Você reconhece a plantação colorida da foto? Provavelmente, não. O cereal em questão é a quinua, natural da região dos Andes. Ainda pouco conhecido pelos brasileiros, o grão fez fama mundo afora por volta dos anos 80, quando a Nasa o escolheu para integrar a dieta dos astronautas. A explicação está em suas propriedades nutricionais: a quinua não contém glúten e é rica em aminoácidos, vitaminas, cálcio, potássio, etc. No Brasil, a empresa responsável por sua introdução foi a Uyuni Alimentos. Seu fundador, Clodomiro Carneiro, teve contato com a planta no tempo em que viveu na Bolívia. “Numa das viagens que fiz, passei pelo Salar de Uyuni, o deserto do sal, e achei aquela paisagem muita bonita. Parei, perguntei para os índios e fiquei sabendo que aquilo era quinua, um cereal que eles, inclusive, já exportavam”, conta o empresário.

QUINUA AQUI NA TERRA: pouco conhecido no mercado, o grão é encontrado até em cookies de chocolate, mas a colheita ainda é realizada de forma artesanal (foto)
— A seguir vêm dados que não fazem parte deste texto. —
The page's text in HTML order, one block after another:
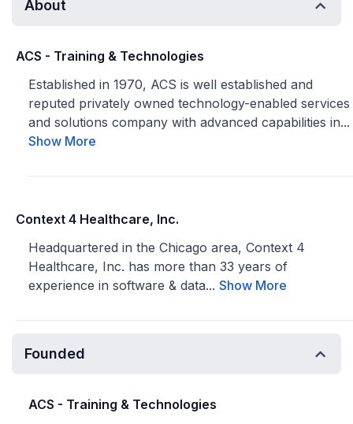
About
ACS - Training & Technologies
Established in 1970, ACS is well established and
reputed privately owned technology-enabled services
and solutions company with advanced capabilities in...
Show More
Context 4 Healthcare, Inc.
Headquartered in the Chicago area, Context 4
Healthcare, Inc. has more than 33 years of
experience in software & data... Show More
Founded
ACS - Training & Technologies
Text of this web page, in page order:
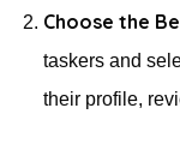
Choose the
taskers and
their profile,
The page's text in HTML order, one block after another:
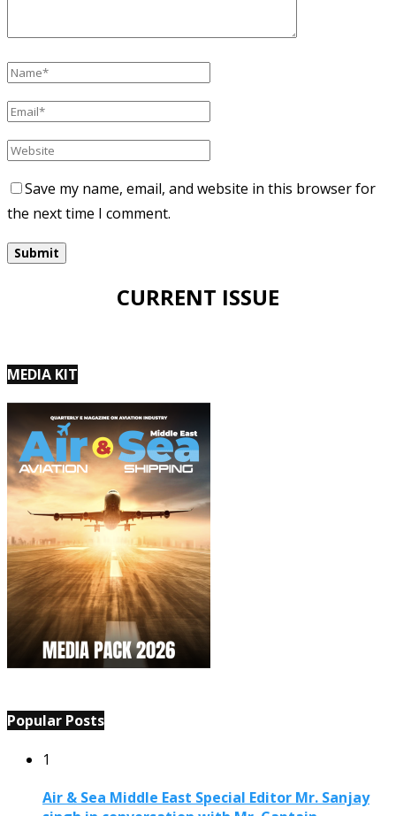
Save my name, email, and website in this browser for
the next time I comment.
CURRENT ISSUE
MEDIA KIT
Popular Posts
1
Air & Sea Middle East Special Editor Mr. Sanjay
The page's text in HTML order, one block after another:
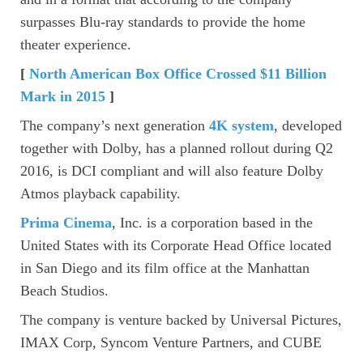
surpasses Blu-ray standards to provide the home
theater experience.
[ North American Box Office Crossed $11 Billion
Mark in 2015 ]
The company’s next generation 4K system, developed
together with Dolby, has a planned rollout during Q2
2016, is DCI compliant and will also feature Dolby
Atmos playback capability.
Prima Cinema, Inc. is a corporation based in the
United States with its Corporate Head Office located
in San Diego and its film office at the Manhattan
Beach Studios.
The company is venture backed by Universal Pictures,
IMAX Corp, Syncom Venture Partners, and CUBE
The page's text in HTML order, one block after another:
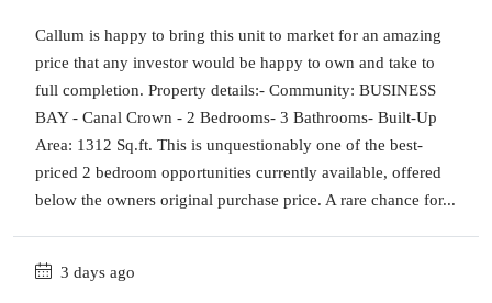
Callum is happy to bring this unit to market for an amazing
price that any investor would be happy to own and take to
full completion. Property details:- Community: BUSINESS
BAY - Canal Crown - 2 Bedrooms- 3 Bathrooms- Built-Up
Area: 1312 Sq.ft. This is unquestionably one of the best-
priced 2 bedroom opportunities currently available, offered
below the owners original purchase price. A rare chance for...
3 days ago
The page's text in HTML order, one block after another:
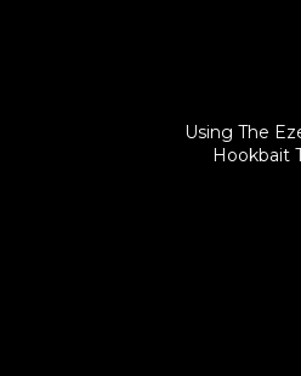
Using The
Hookbait
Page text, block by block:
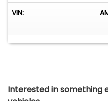
VIN:
Interested in something
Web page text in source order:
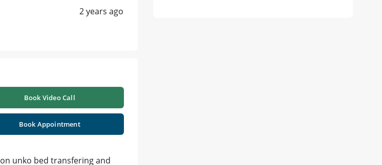
2 years ago
Book Video Call
Book Appointment
unko bed transfering and
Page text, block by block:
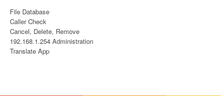
File Database
Caller Check
Cancel, Delete, Remove
192.168.1.254 Administration
Translate App
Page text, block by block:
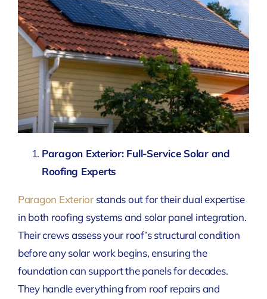
Paragon Exterior: Full-Service Solar and
Roofing Experts
Paragon Exteriorstands out for their dual expertise
in both roofing systems and solar panel integration.
Their crews assess your roof’s structural condition
before any solar work begins, ensuring the
foundation can support the panels for decades.
They handle everything from roof repairs and
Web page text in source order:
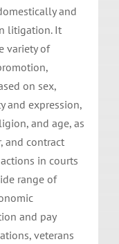
and
litigation. It
variety of
on sex,
and expression,
and age, as
and contract
in courts
range of
and pay
veterans
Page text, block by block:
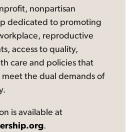
nonpartisan
dedicated to promoting
reproductive
access to quality,
care and policies that
the dual demands of
is available at
.
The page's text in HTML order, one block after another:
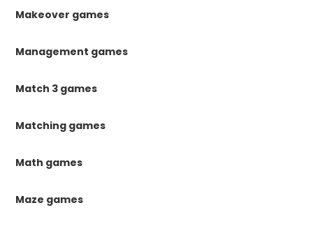
Makeover games
Management games
Match 3 games
Matching games
Math games
Maze games
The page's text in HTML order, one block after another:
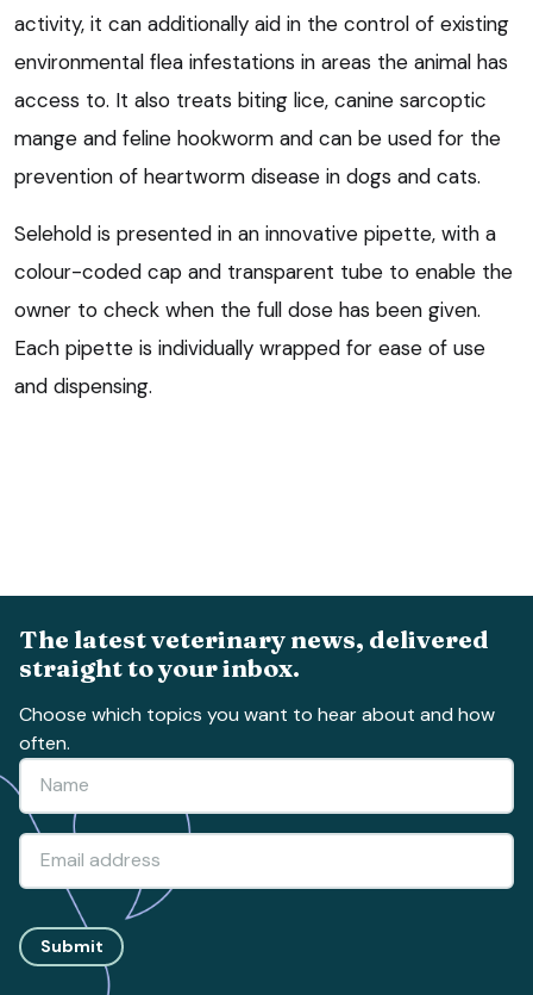
activity, it can additionally aid in the control of existing
environmental flea infestations in areas the animal has
access to. It also treats biting lice, canine sarcoptic
mange and feline hookworm and can be used for the
prevention of heartworm disease in dogs and cats.
Selehold is presented in an innovative pipette, with a
colour-coded cap and transparent tube to enable the
owner to check when the full dose has been given.
Each pipette is individually wrapped for ease of use
and dispensing.
The latest veterinary news, delivered
straight to your inbox.
Choose which topics you want to hear about and how
often.
Submit
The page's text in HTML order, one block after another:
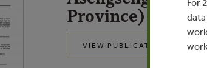
Province)
VIEW PUBLICATION
For
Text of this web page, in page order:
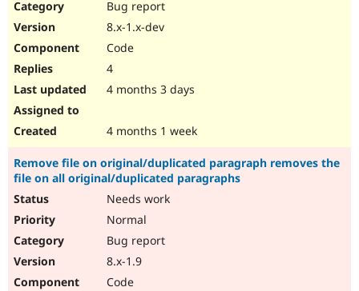
Bug report
8.x-1.x-dev
Code
4
4 months 3 days
4 months 1 week
Remove file on original/duplicated paragraph removes the
file on all original/duplicated paragraphs
Needs work
Normal
Bug report
8.x-1.9
Code
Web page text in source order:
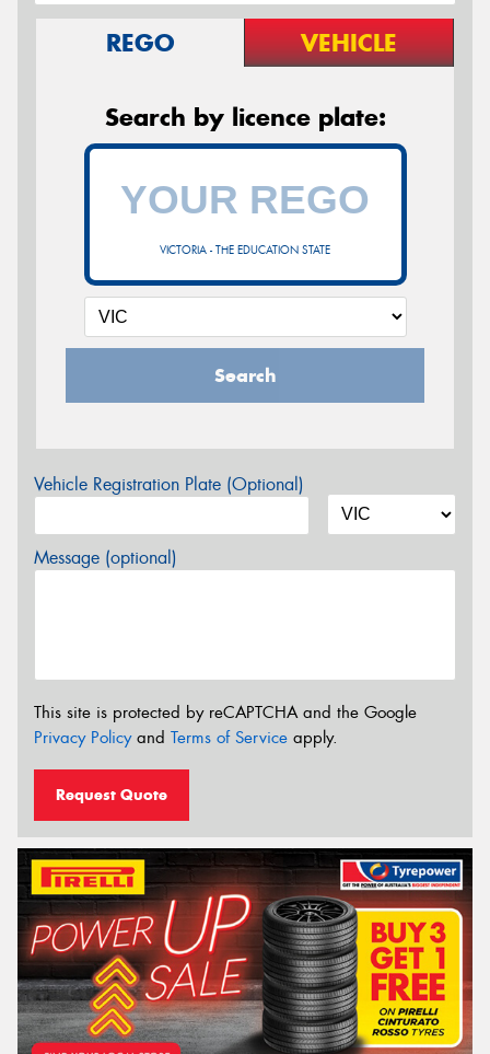
REGO VEHICLE
Search by licence plate:
VICTORIA - THE EDUCATION STATE
Search
Vehicle Registration Plate (Optional)
Message (optional)
This site is protected by reCAPTCHA and the Google
Privacy Policyand Terms of Service apply.
Request Quote
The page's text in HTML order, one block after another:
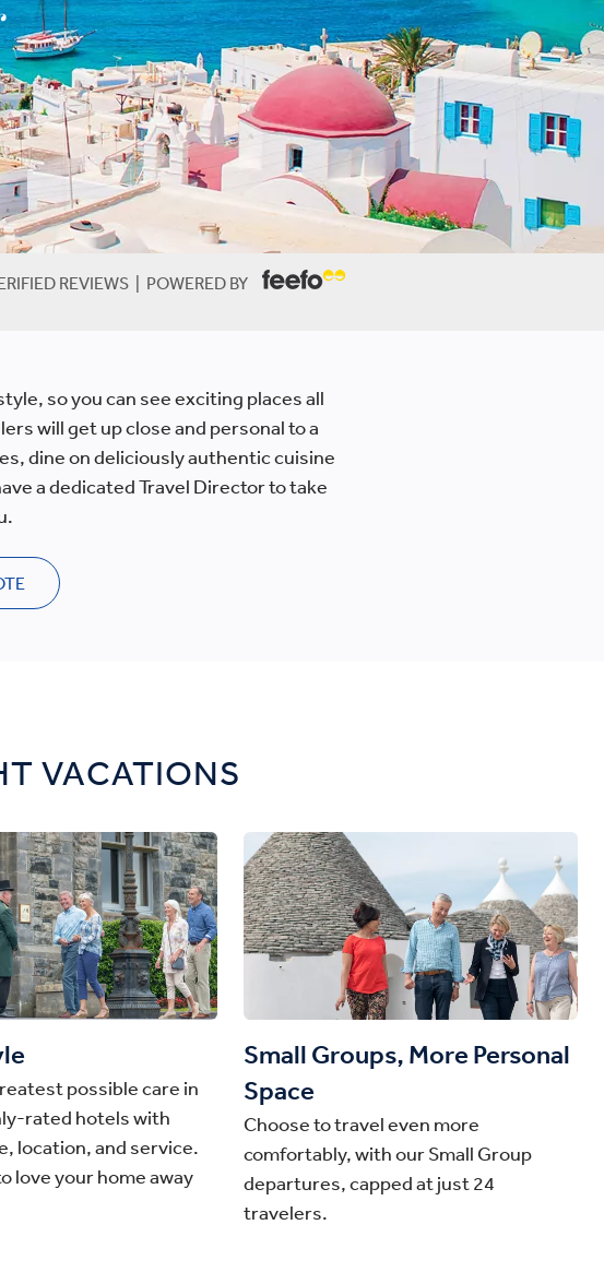
REVIEWS | POWERED BY
so you can see exciting places all
will get up close and personal to a
dine on deliciously authentic cuisine
a dedicated Travel Director to take
VACATIONS
possible care in
rated hotels with
location, and service.
love your home away
Small Groups, More Personal
Space
Choose to travel even more
comfortably, with our Small Group
departures, capped at just 24
travelers.
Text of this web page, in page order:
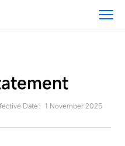
Date：1 November 2025
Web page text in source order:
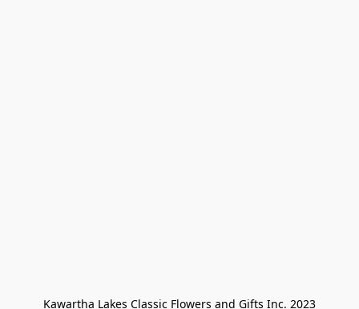
Kawartha Lakes Classic Flowers and Gifts Inc. 2023
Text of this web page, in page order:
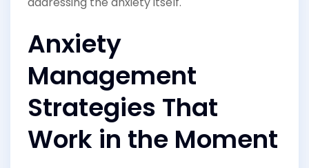
Anxiety
Management
Strategies That
Work in the Moment
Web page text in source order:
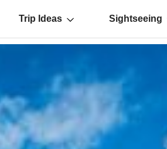
Trip Ideas Sightseeing
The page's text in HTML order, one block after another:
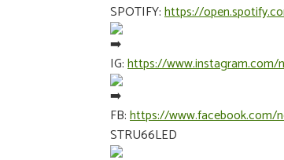
SPOTIFY:https://
IG:https://www.instagram.com/
FB:https://www.facebook.com/
STRU66LED
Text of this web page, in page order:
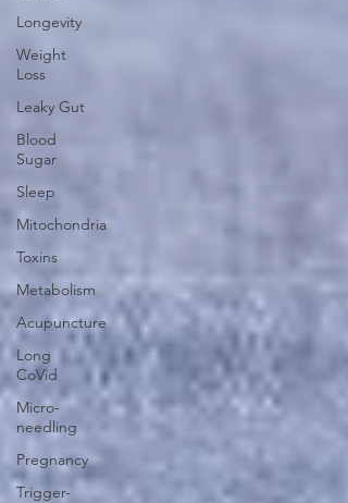
Longevity
Weight
Loss
Leaky Gut
Blood
Sugar
Sleep
Mitochondria
Toxins
Metabolism
Acupuncture
Long
CoVid
Micro-
needling
Pregnancy
Trigger-
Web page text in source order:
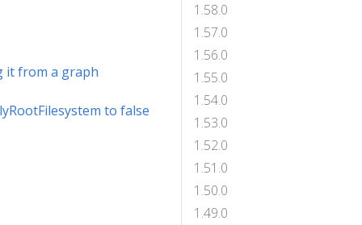
1.58.0
1.57.0
1.56.0
1.55.0
1.54.0
1.53.0
1.52.0
1.51.0
1.50.0
1.49.0
it from a graph
to false
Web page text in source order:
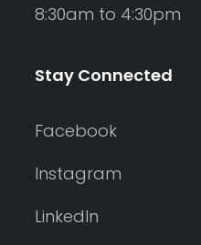
8:30am to 4:30pm
Stay Connected
Facebook
Instagram
LinkedIn
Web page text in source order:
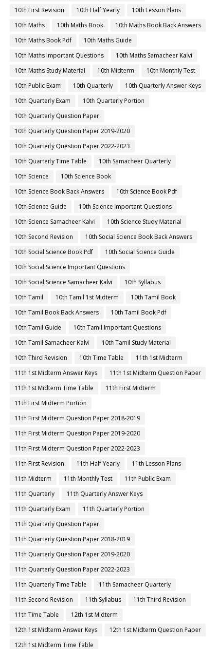
10th First Revision
10th Half Yearly
10th Lesson Plans
10th Maths
10th Maths Book
10th Maths Book Back Answers
10th Maths Book Pdf
10th Maths Guide
10th Maths Important Questions
10th Maths Samacheer Kalvi
10th Maths Study Material
10th Midterm
10th Monthly Test
10th Public Exam
10th Quarterly
10th Quarterly Answer Keys
10th Quarterly Exam
10th Quarterly Portion
10th Quarterly Question Paper
10th Quarterly Question Paper 2019-2020
10th Quarterly Question Paper 2022-2023
10th Quarterly Time Table
10th Samacheer Quarterly
10th Science
10th Science Book
10th Science Book Back Answers
10th Science Book Pdf
10th Science Guide
10th Science Important Questions
10th Science Samacheer Kalvi
10th Science Study Material
10th Second Revision
10th Social Science Book Back Answers
10th Social Science Book Pdf
10th Social Science Guide
10th Social Science Important Questions
10th Social Science Samacheer Kalvi
10th Syllabus
10th Tamil
10th Tamil 1st Midterm
10th Tamil Book
10th Tamil Book Back Answers
10th Tamil Book Pdf
10th Tamil Guide
10th Tamil Important Questions
10th Tamil Samacheer Kalvi
10th Tamil Study Material
10th Third Revision
10th Time Table
11th 1st Midterm
11th 1st Midterm Answer Keys
11th 1st Midterm Question Paper
11th 1st Midterm Time Table
11th First Midterm
11th First Midterm Portion
11th First Midterm Question Paper 2018-2019
11th First Midterm Question Paper 2019-2020
11th First Midterm Question Paper 2022-2023
11th First Revision
11th Half Yearly
11th Lesson Plans
11th Midterm
11th Monthly Test
11th Public Exam
11th Quarterly
11th Quarterly Answer Keys
11th Quarterly Exam
11th Quarterly Portion
11th Quarterly Question Paper
11th Quarterly Question Paper 2018-2019
11th Quarterly Question Paper 2019-2020
11th Quarterly Question Paper 2022-2023
11th Quarterly Time Table
11th Samacheer Quarterly
11th Second Revision
11th Syllabus
11th Third Revision
11th Time Table
12th 1st Midterm
12th 1st Midterm Answer Keys
12th 1st Midterm Question Paper
12th 1st Midterm Time Table
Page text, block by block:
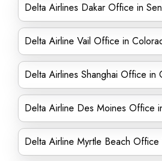
Delta Airlines Dakar Office in
Delta Airline Vail Office in
Delta Airlines Shanghai Office in
Delta Airline Des Moines Office
Delta Airline Myrtle Beach Office
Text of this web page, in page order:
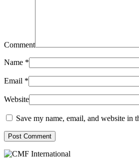
Comment
Name *
Email *
Website
Save my name, email, and website in
Post Comment
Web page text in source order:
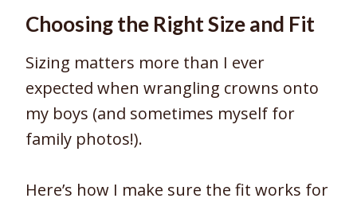
Choosing the Right Size and Fit
Sizing matters more than I ever
expected when wrangling crowns onto
my boys (and sometimes myself for
family photos!).
Here’s how I make sure the fit works for
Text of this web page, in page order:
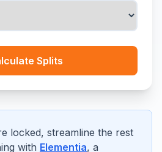
Splits
locked, streamline the rest
with Elementia, a
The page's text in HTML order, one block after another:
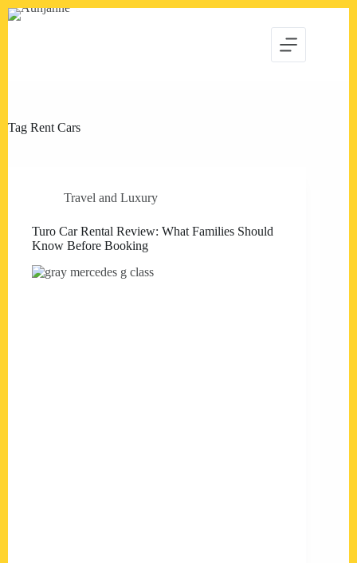
Skip
Tag Rent Cars
Travel and Luxury
Turo Car Rental Review: What Families Should
Know Before Booking
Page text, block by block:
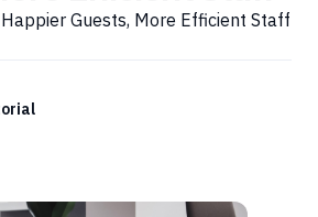
Guests, More Efficient Staff
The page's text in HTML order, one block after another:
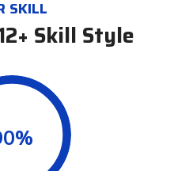
SKILL
Skill Style
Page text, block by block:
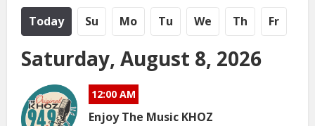
Today Su Mo Tu We Th Fr
Saturday, August 8, 2026
12:00 AM
Enjoy The Music KHOZ
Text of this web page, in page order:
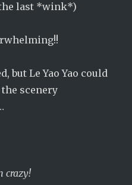
last *wink*)
but Le Yao Yao could
scenery
crazy!
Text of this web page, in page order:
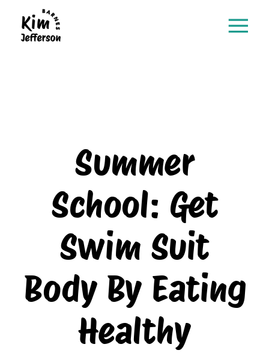
Summer
School: Get
Swim Suit
Body By Eating
Healthy
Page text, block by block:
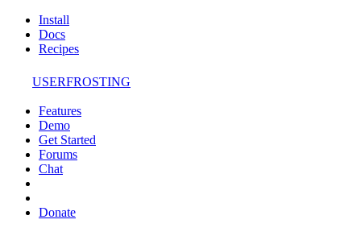
Install
Docs
Recipes
USERFROSTING
Features
Demo
Get Started
Forums
Chat
Donate
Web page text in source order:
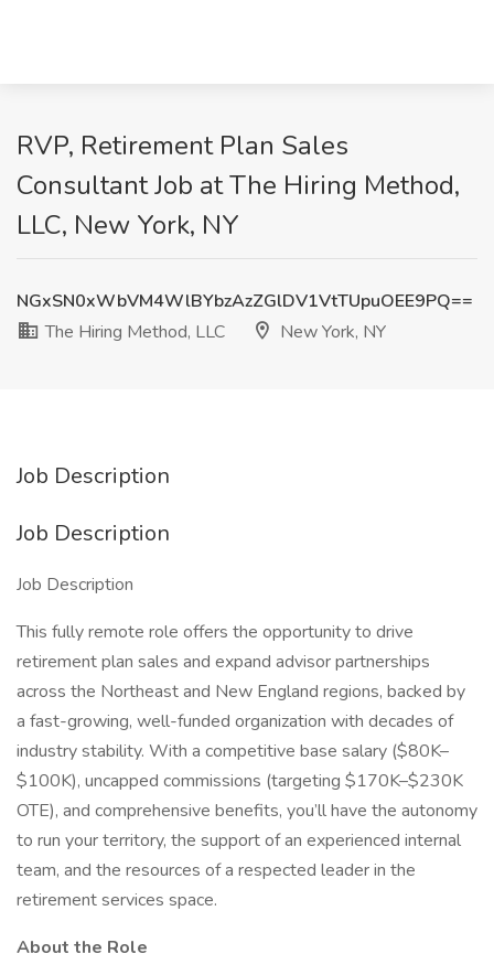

A partir daquele primeiro contato, Carneiro começou a pesquisar e, a cada dia, ficava mais surpreso com o que descobria sobre a quinua. Em 2001, de volta ao Brasil depois de 12 anos vivendo em território boliviano, ele e a amiga Lavínia Junqueira decidiram começar a comercialização do cereal aqui. Mas não imaginavam a dificuldade que enfrentariam. “Como era um alimento que não tinha histórico de consumo, levei de 2001 a 2004 para conseguir a licença de importação”, relembra o empresário. O empreendimento no início era algo insignificante, porque poucas pessoas conheciam a quinua no Brasil, com exceção dos estrangeiros que moravam aqui. Tanto é que a primeira compra de Carneiro foi de apenas 300 quilos. Mas o empresário não desistiu. Com a ajuda de nutricionistas e engenheiros de alimentos, elaborou um folder sobre as propriedades da quinua e começou a divulgá-la em todo canto que passava. A estratégia deu certo. “Passamos de 300 quilos em 2004 para 500 toneladas em 2008 e a nossa previsão é chegar a 900 toneladas este ano”, explica Rafael Rezende de Souza, diretor da Uyuni Alimentos.

Hoje a Uyuni Alimentos tem como carro-chefe a Quinua Real e seus derivados: cookies, barrinhas de cereais, flocos, farinha, espaguete e granola. No entanto, para chegar a este portfólio de produtos, a empresa teve um longo trabalho para consolidar a relação comercial com os 25 mil pequenos produtores da região do Salar do Uyuni, organizados em cooperativas. Na verdade, os agricultores são índios das etnias quéchuas e aymaras, não habituados a trabalhar com prazos. “Chegamos a perder alguns clientes por quebra de fornecimento, mas agora estamos trabalhando com estoque regulador”, conta Souza. Atualmente, o alvo da empresa, que cresceu 70% no ano passado, é consolidar o mercado interno e abrir o mercado externo.

ALIMENTO MILENAR – Chamada de grão-mãe ou grão de ouro, a quinua era cultivada e venerada pelos incas como um símbolo religioso. O primeiro plantio era iniciado pelo Sapa, a autoridade máxima dos incas, usando uma ferramenta de ouro. Na colheita, era a mesma coisa: o Sapa colocava a primeira porção dos grãos em uma bacia de ouro e oferecia aos deuses. Tanto é que, quando os espanhóis invadiram o altiplano andino, a primeira providência foi proibir o plantio da quinua. Mas a imposição não resistiu ao passar dos anos e hoje o alimento é cultivado em toda a extensão dos Andes. No entanto, o destaque fica para a quinua real, variedade mais proteica, com grãos maiores e ciclo menor, cultivada nos arredores do Salar do Uyuni. Esta planta tem raízes profundas, o que a faz suportar baixíssimas temperaturas e vento forte. A produção é orgânica, certificada pela Ecocert, e a forma de plantio, artesanal. Nem todas as comunidades têm energia elétrica, mas algumas possuem e é lá que é feito o beneficiamento do grão.